Wang Xiao-Dong, Huang Jia-Liang, Yang Lun, Wei Dong-Qing, Qi Ying-Xin, Jiang Zong-Lai
Institute of Mechanobiology and Medical Engineering, School of Life Sciences & Biotechnology, Shanghai Jiao Tong University, Shanghai, China.
Bioinformatics, Integrated Platform Science, GlaxoSmithKline Research and Development China, Shanghai, China.
PLoS One. 2014 Jan 22;9(1):e86142. doi: 10.1371/journal.pone.0086142. eCollection 2014.
Identifying genes related to human diseases, such as cancer and cardiovascular disease, etc., is an important task in biomedical research because of its applications in disease diagnosis and treatment. Interactome networks, especially protein-protein interaction networks, had been used to disease genes identification based on the hypothesis that strong candidate genes tend to closely relate to each other in some kinds of measure on the network.

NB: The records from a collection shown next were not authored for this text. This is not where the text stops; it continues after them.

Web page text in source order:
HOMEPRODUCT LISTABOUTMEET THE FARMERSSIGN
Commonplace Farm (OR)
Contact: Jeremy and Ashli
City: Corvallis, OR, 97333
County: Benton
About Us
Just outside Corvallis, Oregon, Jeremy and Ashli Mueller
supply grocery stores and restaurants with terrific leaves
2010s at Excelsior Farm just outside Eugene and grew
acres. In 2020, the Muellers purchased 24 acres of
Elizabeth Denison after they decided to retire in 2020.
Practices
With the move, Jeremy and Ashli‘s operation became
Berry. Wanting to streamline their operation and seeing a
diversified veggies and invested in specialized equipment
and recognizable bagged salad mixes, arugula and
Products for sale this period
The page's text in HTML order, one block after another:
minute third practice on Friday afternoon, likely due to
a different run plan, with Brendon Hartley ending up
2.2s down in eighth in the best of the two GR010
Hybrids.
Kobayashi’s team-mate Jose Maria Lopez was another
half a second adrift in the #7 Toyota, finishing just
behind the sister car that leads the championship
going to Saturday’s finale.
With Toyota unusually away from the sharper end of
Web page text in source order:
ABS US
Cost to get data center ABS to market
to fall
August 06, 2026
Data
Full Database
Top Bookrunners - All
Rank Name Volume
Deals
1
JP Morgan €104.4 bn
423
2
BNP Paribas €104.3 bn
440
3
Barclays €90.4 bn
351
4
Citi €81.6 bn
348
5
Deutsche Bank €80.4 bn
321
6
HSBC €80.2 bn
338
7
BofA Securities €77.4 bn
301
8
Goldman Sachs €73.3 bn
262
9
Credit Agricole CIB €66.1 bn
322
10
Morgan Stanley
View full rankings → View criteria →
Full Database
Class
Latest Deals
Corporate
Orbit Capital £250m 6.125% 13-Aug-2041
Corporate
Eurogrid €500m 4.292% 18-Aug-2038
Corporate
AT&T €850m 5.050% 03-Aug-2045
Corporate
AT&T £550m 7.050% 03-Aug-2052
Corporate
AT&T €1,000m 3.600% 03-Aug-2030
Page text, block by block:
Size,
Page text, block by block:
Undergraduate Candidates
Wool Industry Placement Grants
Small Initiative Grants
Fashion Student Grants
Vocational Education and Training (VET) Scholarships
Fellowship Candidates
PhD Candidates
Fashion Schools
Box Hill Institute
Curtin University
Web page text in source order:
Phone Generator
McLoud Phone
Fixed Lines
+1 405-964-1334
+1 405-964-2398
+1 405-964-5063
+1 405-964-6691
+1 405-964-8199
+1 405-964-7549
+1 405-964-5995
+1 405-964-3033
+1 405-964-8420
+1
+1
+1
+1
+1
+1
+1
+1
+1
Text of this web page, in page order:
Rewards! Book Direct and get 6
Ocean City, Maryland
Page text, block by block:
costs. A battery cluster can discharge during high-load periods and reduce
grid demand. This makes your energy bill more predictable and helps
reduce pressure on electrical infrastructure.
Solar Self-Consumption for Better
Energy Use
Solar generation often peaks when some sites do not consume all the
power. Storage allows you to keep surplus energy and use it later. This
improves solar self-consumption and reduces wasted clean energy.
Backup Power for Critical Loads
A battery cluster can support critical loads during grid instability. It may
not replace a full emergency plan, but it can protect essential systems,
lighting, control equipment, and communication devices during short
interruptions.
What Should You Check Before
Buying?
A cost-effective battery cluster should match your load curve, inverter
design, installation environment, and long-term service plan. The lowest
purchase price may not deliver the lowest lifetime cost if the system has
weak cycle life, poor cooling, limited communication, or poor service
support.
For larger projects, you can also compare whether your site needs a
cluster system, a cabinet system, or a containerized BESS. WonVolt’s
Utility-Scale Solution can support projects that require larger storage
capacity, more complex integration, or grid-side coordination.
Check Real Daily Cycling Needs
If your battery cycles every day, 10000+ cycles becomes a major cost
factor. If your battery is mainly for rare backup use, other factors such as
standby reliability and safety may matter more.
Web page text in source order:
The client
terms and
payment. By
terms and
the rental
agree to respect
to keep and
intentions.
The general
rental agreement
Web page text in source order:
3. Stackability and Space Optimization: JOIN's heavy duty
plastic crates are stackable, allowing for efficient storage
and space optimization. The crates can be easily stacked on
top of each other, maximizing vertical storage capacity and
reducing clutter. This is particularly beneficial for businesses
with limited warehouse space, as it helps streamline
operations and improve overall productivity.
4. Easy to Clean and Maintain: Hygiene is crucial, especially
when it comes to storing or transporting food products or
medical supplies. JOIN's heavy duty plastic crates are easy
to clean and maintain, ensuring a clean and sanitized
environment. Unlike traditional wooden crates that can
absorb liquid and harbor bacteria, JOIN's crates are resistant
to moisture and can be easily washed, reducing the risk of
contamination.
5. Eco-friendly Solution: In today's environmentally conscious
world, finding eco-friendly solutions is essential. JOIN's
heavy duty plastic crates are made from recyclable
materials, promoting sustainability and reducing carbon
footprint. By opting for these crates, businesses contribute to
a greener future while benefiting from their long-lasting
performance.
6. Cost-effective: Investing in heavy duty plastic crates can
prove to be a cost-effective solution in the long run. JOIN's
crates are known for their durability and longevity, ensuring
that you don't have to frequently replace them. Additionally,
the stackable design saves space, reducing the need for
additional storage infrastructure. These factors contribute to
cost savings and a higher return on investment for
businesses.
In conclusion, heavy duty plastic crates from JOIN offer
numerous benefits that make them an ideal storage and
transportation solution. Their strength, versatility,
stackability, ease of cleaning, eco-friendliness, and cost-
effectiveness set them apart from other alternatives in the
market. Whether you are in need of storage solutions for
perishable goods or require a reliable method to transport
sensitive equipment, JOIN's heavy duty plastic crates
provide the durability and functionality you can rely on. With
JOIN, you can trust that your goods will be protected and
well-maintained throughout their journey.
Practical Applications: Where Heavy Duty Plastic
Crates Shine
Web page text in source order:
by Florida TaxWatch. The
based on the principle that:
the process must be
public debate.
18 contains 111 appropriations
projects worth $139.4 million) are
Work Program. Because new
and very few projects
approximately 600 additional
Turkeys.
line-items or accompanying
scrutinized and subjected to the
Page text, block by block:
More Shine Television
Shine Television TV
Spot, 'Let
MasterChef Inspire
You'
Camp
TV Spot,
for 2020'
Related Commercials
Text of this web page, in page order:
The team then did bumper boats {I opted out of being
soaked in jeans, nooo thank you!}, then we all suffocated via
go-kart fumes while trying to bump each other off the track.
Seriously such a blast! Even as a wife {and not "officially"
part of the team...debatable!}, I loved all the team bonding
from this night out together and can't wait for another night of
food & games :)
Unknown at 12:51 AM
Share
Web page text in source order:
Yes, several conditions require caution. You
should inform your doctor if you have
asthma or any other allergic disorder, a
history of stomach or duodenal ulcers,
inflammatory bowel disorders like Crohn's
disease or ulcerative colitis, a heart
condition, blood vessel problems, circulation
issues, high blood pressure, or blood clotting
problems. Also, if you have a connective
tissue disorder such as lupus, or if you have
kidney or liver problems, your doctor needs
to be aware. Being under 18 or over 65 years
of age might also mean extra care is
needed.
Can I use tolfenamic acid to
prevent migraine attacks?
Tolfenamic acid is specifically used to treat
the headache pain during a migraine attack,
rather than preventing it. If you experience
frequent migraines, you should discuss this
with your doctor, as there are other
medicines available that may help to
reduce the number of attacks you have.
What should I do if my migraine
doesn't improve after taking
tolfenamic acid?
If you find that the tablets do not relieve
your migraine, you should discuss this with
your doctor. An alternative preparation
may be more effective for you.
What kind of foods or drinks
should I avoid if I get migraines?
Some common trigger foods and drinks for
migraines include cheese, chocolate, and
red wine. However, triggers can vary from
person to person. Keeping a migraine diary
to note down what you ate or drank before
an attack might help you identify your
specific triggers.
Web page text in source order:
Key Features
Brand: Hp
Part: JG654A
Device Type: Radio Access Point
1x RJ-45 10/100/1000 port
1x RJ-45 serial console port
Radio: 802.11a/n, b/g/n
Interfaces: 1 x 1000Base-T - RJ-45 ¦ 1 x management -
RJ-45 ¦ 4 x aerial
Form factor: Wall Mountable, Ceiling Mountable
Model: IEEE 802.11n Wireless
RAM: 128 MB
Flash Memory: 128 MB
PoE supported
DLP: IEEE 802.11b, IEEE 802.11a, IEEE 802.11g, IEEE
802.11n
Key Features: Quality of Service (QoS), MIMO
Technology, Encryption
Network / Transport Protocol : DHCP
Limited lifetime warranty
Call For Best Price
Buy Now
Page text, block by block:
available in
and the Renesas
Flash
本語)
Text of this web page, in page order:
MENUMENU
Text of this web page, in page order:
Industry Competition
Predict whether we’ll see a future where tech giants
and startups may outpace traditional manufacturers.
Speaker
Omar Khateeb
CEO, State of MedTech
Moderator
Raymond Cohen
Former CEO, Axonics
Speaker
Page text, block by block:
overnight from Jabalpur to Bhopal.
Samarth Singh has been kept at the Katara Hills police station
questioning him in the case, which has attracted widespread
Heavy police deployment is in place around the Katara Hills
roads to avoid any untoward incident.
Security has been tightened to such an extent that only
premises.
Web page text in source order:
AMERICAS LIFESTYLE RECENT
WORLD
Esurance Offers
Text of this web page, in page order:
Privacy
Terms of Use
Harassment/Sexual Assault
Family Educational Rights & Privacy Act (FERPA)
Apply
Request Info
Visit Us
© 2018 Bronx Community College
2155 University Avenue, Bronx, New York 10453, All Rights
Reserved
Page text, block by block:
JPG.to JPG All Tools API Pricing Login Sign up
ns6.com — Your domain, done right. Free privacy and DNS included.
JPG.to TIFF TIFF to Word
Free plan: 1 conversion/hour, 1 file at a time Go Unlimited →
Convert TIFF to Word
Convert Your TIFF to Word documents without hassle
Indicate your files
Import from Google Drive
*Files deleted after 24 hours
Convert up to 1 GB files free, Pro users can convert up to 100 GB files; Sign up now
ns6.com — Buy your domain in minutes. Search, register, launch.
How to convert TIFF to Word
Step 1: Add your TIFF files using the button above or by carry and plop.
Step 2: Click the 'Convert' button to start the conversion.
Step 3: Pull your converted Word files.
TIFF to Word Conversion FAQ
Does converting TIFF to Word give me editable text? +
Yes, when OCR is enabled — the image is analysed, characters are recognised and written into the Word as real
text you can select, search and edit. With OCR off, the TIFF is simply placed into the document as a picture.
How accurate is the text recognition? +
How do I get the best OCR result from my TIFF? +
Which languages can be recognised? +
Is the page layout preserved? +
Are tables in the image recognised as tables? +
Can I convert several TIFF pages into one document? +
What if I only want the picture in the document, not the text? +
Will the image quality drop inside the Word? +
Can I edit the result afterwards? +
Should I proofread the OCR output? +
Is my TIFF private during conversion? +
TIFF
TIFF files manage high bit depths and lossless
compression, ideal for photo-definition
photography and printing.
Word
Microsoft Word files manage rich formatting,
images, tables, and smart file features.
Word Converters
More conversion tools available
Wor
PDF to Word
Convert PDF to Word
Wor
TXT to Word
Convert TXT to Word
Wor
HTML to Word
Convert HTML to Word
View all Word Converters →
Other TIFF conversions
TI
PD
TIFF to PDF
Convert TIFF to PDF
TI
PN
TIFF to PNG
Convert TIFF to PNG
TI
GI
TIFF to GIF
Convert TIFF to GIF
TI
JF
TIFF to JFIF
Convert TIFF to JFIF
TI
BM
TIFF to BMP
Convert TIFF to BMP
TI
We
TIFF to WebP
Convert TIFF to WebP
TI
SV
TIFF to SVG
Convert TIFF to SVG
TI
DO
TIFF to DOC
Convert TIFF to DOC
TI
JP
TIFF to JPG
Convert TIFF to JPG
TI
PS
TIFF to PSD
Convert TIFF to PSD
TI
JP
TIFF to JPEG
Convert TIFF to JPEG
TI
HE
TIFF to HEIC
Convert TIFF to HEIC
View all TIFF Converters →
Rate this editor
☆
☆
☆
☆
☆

We proposed a new measure to analyze the relationship between network nodes which was called graphlet interaction. The graphlet interaction contained 28 different isomers. The results showed that the numbers of the graphlet interaction isomers between disease genes in interactome networks were significantly larger than random picked genes, while graphlet signatures were not. Then, we designed a new type of score, based on the network properties, to identify disease genes using graphlet interaction. The genes with higher scores were more likely to be disease genes, and all candidate genes were ranked according to their scores. Then the approach was evaluated by leave-one-out cross-validation. The precision of the current approach achieved 90% at about 10% recall, which was apparently higher than the previous three predominant algorithms, random walk, Endeavour and neighborhood based method. Finally, the approach was applied to predict new disease genes related to 4 common diseases, most of which were identified by other independent experimental researches. In conclusion, we demonstrate that the graphlet interaction is an effective tool to analyze the network properties of disease genes, and the scores calculated by graphlet interaction is more precise in identifying disease genes.
识别与人类疾病相关的基因,如癌症和心血管疾病等,是生物医学研究中的一项重要任务,因为其在疾病诊断和治疗方面具有应用价值。相互作用组网络,尤其是蛋白质-蛋白质相互作用网络,已被用于疾病基因识别,其依据的假设是,在网络的某种度量下,强候选基因往往彼此紧密相关。我们提出了一种新的度量方法来分析网络节点之间的关系,称为图元相互作用。图元相互作用包含28种不同的异构体。结果表明,相互作用组网络中疾病基因之间的图元相互作用异构体数量显著多于随机选取的基因,而图元特征则不然。然后,我们基于网络属性设计了一种新型得分,以利用图元相互作用识别疾病基因。得分较高的基因更有可能是疾病基因,并根据得分对所有候选基因进行排序。然后通过留一法交叉验证对该方法进行评估。当前方法在召回率约为10%时精度达到90%,明显高于之前的三种主要算法,即随机游走、Endeavour和基于邻域的方法。最后,该方法被应用于预测与4种常见疾病相关的新疾病基因,其中大多数已被其他独立实验研究所识别。总之,我们证明图元相互作用是分析疾病基因网络属性的有效工具,并且通过图元相互作用计算的得分在识别疾病基因方面更精确。